Throughout October, 112 lawyers pre-registered to participate in the Lawyer Challenge, which ran from 20th-27th October. They were presented with factual scenarios of PPI mis-selling claims, and asked to predict “yes or no” as to whether the Financial Ombudsman would succeed in the claim. The same factual scenarios were given to CaseCrunch: whoever had the highest accuracy, won. 775 predictions were submitted by the participants.

A Technology Judge and a Legal Judge independently verified the fairness of the competition. The Legal Judge was Felix Steffek (LLM, PhD), University of Cambridge Lecturer in Law, and Co-Director for the Centre of Corporate and Commercial Law. The Technical Judge was Ian Dodd, UK Director of Premonition.

The factual scenarios were real decided cases from the Financial Ombudsman Service, published under the FOIA. All identifying details – such as the name of the parties, case names and dates – were removed, leaving only the facts.  Lawyers completed their predictions in an unsupervised environment, and were permitted to use all available resources. PPI mis-selling was chosen as the basis of the competition because it matched the background of most lawyers taking part in the challenge and is an area of law that is easier to learn about than others. Participants were given links to the Financial Conduct Authority’s rules detailing the basis of an Ombudsman’s decision.
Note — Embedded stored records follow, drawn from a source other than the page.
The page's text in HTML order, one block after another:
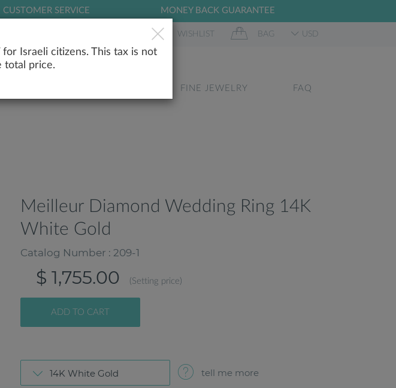
CUSTOMER SERVICE MONEY BACK GUARANTEE
WISHLIST BAG USD
FINE JEWELRY FAQ
Meilleur Diamond Wedding Ring 14K
White Gold
Catalog Number : 209-1
$ 1,755.00 (Setting price)
ADD TO CART
14K White Gold tell me more
Israeli citizens. This tax is not
total price.
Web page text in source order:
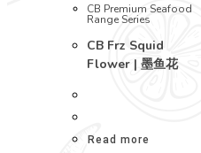
CB Premium Seafood
Range Series
CB Frz Squid
Flower | 墨鱼花
Read more
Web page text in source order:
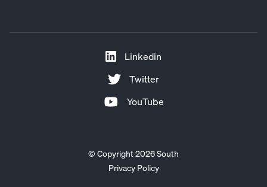
Linkedin
Twitter
YouTube
© Copyright 2026 South
Privacy Policy
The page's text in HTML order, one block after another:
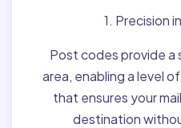
1. Precision
Post codes provide
area, enabling a level
that ensures your
destination
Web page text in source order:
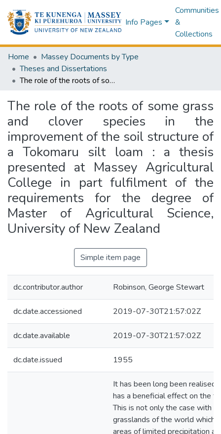
Info Pages
Communities
&
Collections
Home
Massey Documents by Type
Theses and Dissertations
The role of the roots of some grass and clover species in the improvement of the soil structure of a Tokomaru silt loam : a thesis presented at Massey Agricultural College in part fulfilment of the requirements for the degree of Master of Agricultural Science, University of New Zealand
The role of the roots of some grass
and clover species in the
improvement of the soil structure of
a Tokomaru silt loam : a thesis
presented at Massey Agricultural
College in part fulfilment of the
requirements for the degree of
Master of Agricultural Science,
University of New Zealand
Simple item page
dc.contributor.author Robinson, George Stewart
dc.date.accessioned 2019-07-30T21:57:02Z
dc.date.available 2019-07-30T21:57:02Z
dc.date.issued 1955
It has been long been realised
has a beneficial effect on the
This is not only the case with
grasslands of the world which
areas of limited precipitation
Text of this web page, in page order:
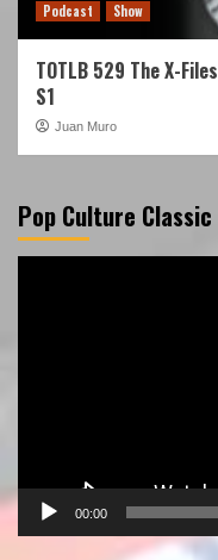
Podcast Show
TOTLB 529 The X-Files
S1
Juan Muro
Pop Culture
00:00
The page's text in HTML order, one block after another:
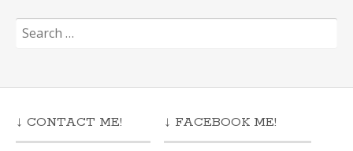
Search
for:
↓ CONTACT ME! ↓ FACEBOOK ME!

Dr Steffek said: ‘The factual descriptions of the problems set by the Financial Ombudsman Service are a reasonable basis for a prediction about PPI mis-selling complaints being upheld or rejected by the Ombudsman at an early stage in the advisory process. Trained lawyers from commercial London law firms, using all the tools and resources they usually work with, are able to make reasonable predictions about these problems at this point even though the information given per claim varies and further information might be revealed at later stages.’

Participants:

112 Lawyers competed in the Challenge, ranging from Magic Circle Partners, barristers, and in-house counsel. Participating law firms include: Bird & Bird, Kennedys, Allen & Overy, Berwin Leighton Paisner, DLA Piper, DAC Beachcroft, DLA Piper, Weightmans and more. “Teams” were entered from large firms including Pinsent Masons and Eversheds Sutherlands.

Results:

The lawyers scored an accuray score of 62.3%. CaseCruncher Alpha (the system entered into the competition by CaseCrunch) scored a validation accuracy of 86.6%.

Ian Dodd, UK Director of Premonition concluded:

‘The session I observed produced an accuracy of 86.6%. It would also be interesting to put a £ value on the processing cost. The real number of: “Human: 62.3% at £300p/h and X hours” compared to AI:86.6% at £17ph and X hours” is the true bottom line.’


[*N.B. for readers who are wondering who CaseCrunch are, they were formerly Elexirr, then before that, LawBot.]